As I predicted, here I am blogging again right after an exam. Why? Well, this time I honest and truly don’t have anything better to do. Yes, I need to start on my Architecture studying but none of that is avaliable to me right now: oh, shucks.

So Geology was easy but took forever to do. She included a ridiculous number of long-answer questions, so this test took me about 55 minutes rather than my average 45. That’s OK, because after 45 I thought I was done. As I prepared to leave, I accidentally knocked my test off the dinky desk those stingy Clark people bought. I hate the attached-to-chair type of desk; they’re gruelling on one’s back and don’t seem to fit any body type. The exam fluttered to the floor, and as I picked it up I realized that there was a whole back page I had not filled out yet, and those questions were worth the most of the whole exam! Thank God I knocked it off the desk, or I would have done poorly for no good reason. The extra ten minutes were me thankfully writing up the answer to that last question. Whew.

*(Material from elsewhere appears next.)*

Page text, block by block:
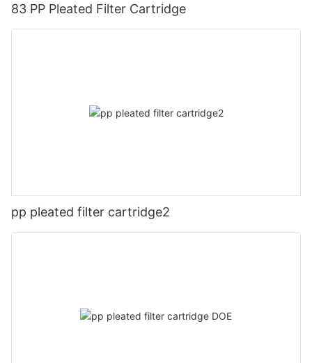
83 PP Pleated Filter Cartridge
pp pleated filter cartridge2

I feel pretty good about my exams this semester; it’s a totally strange feeling, frankly. Last year I always left feeling like “well, whatever happens happens,” but this year is very much a “I did well.” Perhaps it’s because classes are easier, but as I thought about it I think that I have actually put more work into my classes this year: ironic, of course, because these 4 classes have nothing whatsoever to do with my major. It’s the 20/80 thing – “in many situations it’s the first 20 percent of the effort that contributes 80 percent of the benefit.” I put in more effort, so hopefully I’ll get more benefit. I think the additional work doing may be due to my having gotten married for two reasons: first, because despite the fact I’m only 19, getting married requires a lot of maturity. It means that now I am responsible to Ian for my actions; that I have to consider the reprecussions of my choices more fully. No, marriage may not cause the increased maturity, but then again it just might. Second, getting married meant that I moved off campus. Moving off campus removes nearly all the seductions of spending time with friends, checking mail superfluously, and spending hours in the Caf for no adequately explained reason. I spend more time alone, so even if I wasted more time I’d also STILL have more time to devote to work. Plus I’m just not a major time-waster… unless you’re talking about Midtown Madness…

– KF –

Countdown

1 Final Exam

3 Days to Seattle

9 Days to Christmas

3 thoughts on “Oh I’m Pathetic

  1. Its funny that you go from 20/80 then right to the inherient sponsitility of a marriage. My grandmother was married at 17 and I think my grandfather was an incredible influence on her mindset for those 50+ years, and thusly, her entire adult life. There’s no denying it Requires sacrifice, compromise, etc., but not everybody is willing to make that commitment (51% of them don’t) and I know absolutely that you have chosen to, by what you’ve said here.

    This is like the 1000th comment I’ve done here today, I really must not want to study for finals. Wooooo!!!!

  2. Good for you Katie! Congrats on doing well on your finals. It feels really good, huh? And that little desk bump was probably your Christmas present from God this year. Finish strong, and I can’t wait until you and Ian are back in Seattle!